I always wondered, then, why the guy invoked the
Fifth Amendment protection against self-incrimination 99 times when testifying
in the secret evidence trial for his brother-in-law, Mazen Al-Najjar.
What Loftus has done is connect some of the dots
of a paper trail that appears to identify Al-Arian as far more involved in
terrorist organizations than anyone has publicly alleged before. In fact, his
lawsuit suggests that Al-Arian's groups provided financial support to Al Qaida
and even purchased communications equipment for Osama bin Laden.
That makes for one fantastic story, too
fantastic for me to fully believe, but Loftus, president of the Florida
Holocaust Museum in St. Petersburg, knows how to time things and make his point.
For example, his suit pinpoints 555 Grove St. in Herndon, Va., as the
headquarters for some of Al-Arian's groups.

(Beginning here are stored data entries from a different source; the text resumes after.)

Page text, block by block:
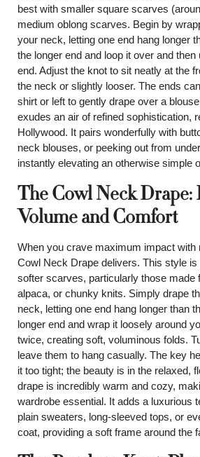
best with smaller square scarves
medium oblong scarves. Begin by
your neck, letting one end hang longer
the longer end and loop it over and
end. Adjust the knot to sit neatly at the
the neck or slightly looser. The ends
shirt or left to gently drape over a
exudes an air of refined sophistication,
Hollywood. It pairs wonderfully with
neck blouses, or peeking out from
instantly elevating an otherwise simple
The Cowl Neck
Volume and Comfort
When you crave maximum impact with
Cowl Neck Drape delivers. This style is
softer scarves, particularly those made
alpaca, or chunky knits. Simply drape
neck, letting one end hang longer than
longer end and wrap it loosely around
twice, creating soft, voluminous folds.
leave them to hang casually. The key
it too tight; the beauty is in the relaxed,
drape is incredibly warm and cozy,
wardrobe essential. It adds a luxurious
plain sweaters, long-sleeved tops, or
coat, providing a soft frame around the
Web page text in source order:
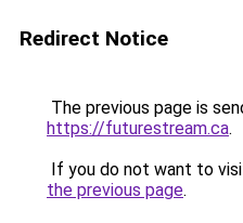
Redirect Notice
The previous page is
https://futurestream.ca.
If you do not want to
the previous page.
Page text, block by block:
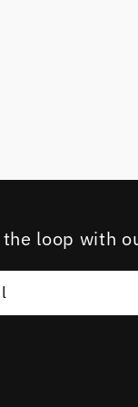
loop with
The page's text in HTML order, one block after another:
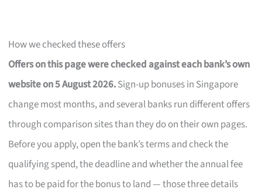
How we checked these offers
Offers on this page were checked against each bank’s own
website on 5 August 2026.Sign-up bonuses in Singapore
change most months, and several banks run different offers
through comparison sites than they do on their own pages.
Before you apply, open the bank’s terms and check the
qualifying spend, the deadline and whether the annual fee
has to be paid for the bonus to land — those three details
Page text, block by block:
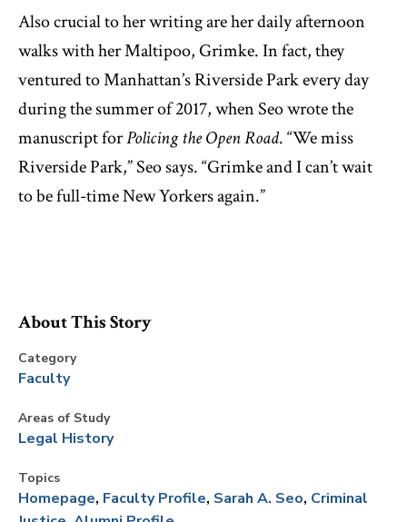
Also crucial to her writing are her daily afternoon
walks with her Maltipoo, Grimke. In fact, they
ventured to Manhattan’s Riverside Park every day
during the summer of 2017, when Seo wrote the
manuscript forPolicing the Open Road. “We miss
Riverside Park,” Seo says. “Grimke and I can’t wait
to be full-time New Yorkers again.”
About This Story
Category
Faculty
Areas of Study
Legal History
Topics
Homepage Faculty Profile Sarah A. Seo Criminal

Around the time Loftus released the lawsuit to
the media March 20, the feds raided 555 Grove St., carrying a search warrant
bearing Al-Arian's name. The records seized belonged to the International
Institute for Islamic Thought, a group that funded activities of Al-Arian's
World and Islam Studies Enterprise, his think tank formerly based at USF.
Gotta wonder 'bout that.
I'll tell you one thing: The Al-Arian die-hards
should hold off before further investing themselves in that man's defense. They
are starting to look like fools.
And, those ready to pounce on Al-Arian shouldn't
wave Loftus' lawsuit too high in the air. You have to be suspicious about a
non-practicing lawyer who would use the court in this way to make his point. He
said he wants to force Al-Arian to respond to questions in a deposition that he
had earlier refused to answer, invoking the Fifth. Well, Al-Arian can invoke the
Fifth Amendment in a civil case, too. And, some of the remedies Loftus seeks --
preventing Al-Arian from publishing and distributing literature for Palestinian
Islamic Jihad -- violate the First Amendment.

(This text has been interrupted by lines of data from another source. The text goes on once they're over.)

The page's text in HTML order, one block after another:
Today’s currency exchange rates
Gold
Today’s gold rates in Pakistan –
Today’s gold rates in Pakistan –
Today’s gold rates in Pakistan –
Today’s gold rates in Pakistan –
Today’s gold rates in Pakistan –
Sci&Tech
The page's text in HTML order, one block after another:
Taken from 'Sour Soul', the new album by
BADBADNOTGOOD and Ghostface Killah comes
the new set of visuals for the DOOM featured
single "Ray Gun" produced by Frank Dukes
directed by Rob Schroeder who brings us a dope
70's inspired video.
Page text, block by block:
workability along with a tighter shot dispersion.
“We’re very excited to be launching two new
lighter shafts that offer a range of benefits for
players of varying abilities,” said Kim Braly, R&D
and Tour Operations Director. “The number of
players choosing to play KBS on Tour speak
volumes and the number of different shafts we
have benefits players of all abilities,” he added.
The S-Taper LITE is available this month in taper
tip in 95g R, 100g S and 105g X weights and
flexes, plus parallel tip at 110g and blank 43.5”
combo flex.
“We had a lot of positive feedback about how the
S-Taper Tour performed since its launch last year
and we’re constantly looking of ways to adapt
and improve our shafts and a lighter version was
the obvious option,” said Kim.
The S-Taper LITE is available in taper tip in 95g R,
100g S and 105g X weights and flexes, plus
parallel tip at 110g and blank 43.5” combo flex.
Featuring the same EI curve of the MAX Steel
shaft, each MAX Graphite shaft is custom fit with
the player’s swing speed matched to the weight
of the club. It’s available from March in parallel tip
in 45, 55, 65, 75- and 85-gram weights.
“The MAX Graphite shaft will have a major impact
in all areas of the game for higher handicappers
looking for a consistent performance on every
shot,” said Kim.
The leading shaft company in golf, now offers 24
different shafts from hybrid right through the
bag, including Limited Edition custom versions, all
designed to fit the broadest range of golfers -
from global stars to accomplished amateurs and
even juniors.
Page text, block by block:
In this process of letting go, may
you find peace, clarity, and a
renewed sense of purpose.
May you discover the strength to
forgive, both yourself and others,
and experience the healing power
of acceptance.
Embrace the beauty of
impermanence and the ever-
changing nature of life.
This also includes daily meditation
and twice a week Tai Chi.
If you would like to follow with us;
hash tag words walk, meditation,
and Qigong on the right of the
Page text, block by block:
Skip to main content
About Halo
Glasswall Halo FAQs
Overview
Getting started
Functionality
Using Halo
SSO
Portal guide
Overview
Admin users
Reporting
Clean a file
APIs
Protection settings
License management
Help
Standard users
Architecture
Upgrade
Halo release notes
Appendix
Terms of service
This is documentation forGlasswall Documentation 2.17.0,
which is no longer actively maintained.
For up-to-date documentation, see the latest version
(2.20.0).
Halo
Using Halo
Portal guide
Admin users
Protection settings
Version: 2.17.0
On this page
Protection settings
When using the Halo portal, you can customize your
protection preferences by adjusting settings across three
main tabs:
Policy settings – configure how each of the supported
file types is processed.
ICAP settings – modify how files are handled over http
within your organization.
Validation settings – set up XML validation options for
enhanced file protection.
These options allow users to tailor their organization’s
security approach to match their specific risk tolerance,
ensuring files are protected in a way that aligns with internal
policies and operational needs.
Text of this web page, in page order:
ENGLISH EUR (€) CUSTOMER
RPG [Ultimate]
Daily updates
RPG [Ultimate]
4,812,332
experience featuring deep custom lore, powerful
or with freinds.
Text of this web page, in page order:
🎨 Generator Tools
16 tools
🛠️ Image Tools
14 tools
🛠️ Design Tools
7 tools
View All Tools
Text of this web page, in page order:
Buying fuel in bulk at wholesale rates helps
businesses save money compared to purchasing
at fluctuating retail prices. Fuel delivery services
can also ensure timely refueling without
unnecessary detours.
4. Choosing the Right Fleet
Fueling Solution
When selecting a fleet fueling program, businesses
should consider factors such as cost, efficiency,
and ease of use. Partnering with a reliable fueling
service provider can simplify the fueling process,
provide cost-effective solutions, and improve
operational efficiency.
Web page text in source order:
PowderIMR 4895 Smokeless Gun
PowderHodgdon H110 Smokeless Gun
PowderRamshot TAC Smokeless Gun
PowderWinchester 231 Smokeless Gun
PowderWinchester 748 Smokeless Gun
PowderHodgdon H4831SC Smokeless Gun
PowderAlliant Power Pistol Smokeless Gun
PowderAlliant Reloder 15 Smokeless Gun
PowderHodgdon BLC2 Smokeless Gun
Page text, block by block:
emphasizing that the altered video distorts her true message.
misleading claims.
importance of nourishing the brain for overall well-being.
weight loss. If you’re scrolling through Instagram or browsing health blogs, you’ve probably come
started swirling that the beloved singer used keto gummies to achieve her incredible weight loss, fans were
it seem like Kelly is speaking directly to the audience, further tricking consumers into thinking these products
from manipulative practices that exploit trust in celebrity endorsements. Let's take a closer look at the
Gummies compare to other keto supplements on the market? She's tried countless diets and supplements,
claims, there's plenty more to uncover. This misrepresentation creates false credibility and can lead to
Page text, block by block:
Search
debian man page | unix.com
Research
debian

When I finished reading the suit, I reached this
conclusion: If it's all true, Al-Arian is one sinister son of a witch. If half
of it is true, it is a sorry statement about the U.S. justice system when it
can't take down someone who has sponsored terrorism. If even 25 percent of it is
true, Al-Arian needs to be prosecuted or deported.
I don't think it's all true, because if it were,
Al-Arian would have had to have indeed been brilliant. Sly, calculating,
cunning, astute, shrewd and sneeeeeeeeaky. Able to play five chess games at one
time. But, this is the same man who went on The O'Reilly Factor,
expecting something good to happen? The same Ph.D. who applied for
citizenship, then tried to vote at the polls before he even got it? Huh? Is that
man smart enough to be the Grand Master of terrorism? Doubt it.
Al-Arian called Loftus a "lunatic" and
repeated his tired line that he's pure as snow because "nothing illegal has
been found" about his activities. Gee, how would he even know what the feds
have found?
The records Loftus cites indicate the feds have
of plenty of ammo for prosecution, but his contention that the Clinton
administration killed the case for political reasons seems a stretch. The suit
contends the money lines trace right to Saudi Arabia -- and Saudi royalty,
something that would have caused too much embarrassment for the Saudis if it
were exposed.
But look how the Clinton administration backed
down after the early revelation that the Egypt Air 990 crash was caused
deliberately by an Egyptian co-pilot. The Egyptians went crazy, the report
vanished from the radar and we waited 2 1/2 years to get the most antiseptic
report that didn't judge motives, but did say it appeared to be the co-pilot's
actions.
If the feds have dropped the ball, they need to
pick it up, make the case, arrest Al-Arian, prosecute him, jail him, deport him
-- do something. If we can't nail someone paying for terrorism and murder
from our own soil, then why bother fighting terrorism overseas? The war is lost
right here.
I can't imagine Loftus' unusual lawsuit will
actually result in anything, but, as far as a media strategy goes, it's
brilliant. It lays out a case and puts it on a schedule that keeps it in the
news for a while. Time will tell us whether he's really got the goods or is
using the court system to protect him from a defamation suit.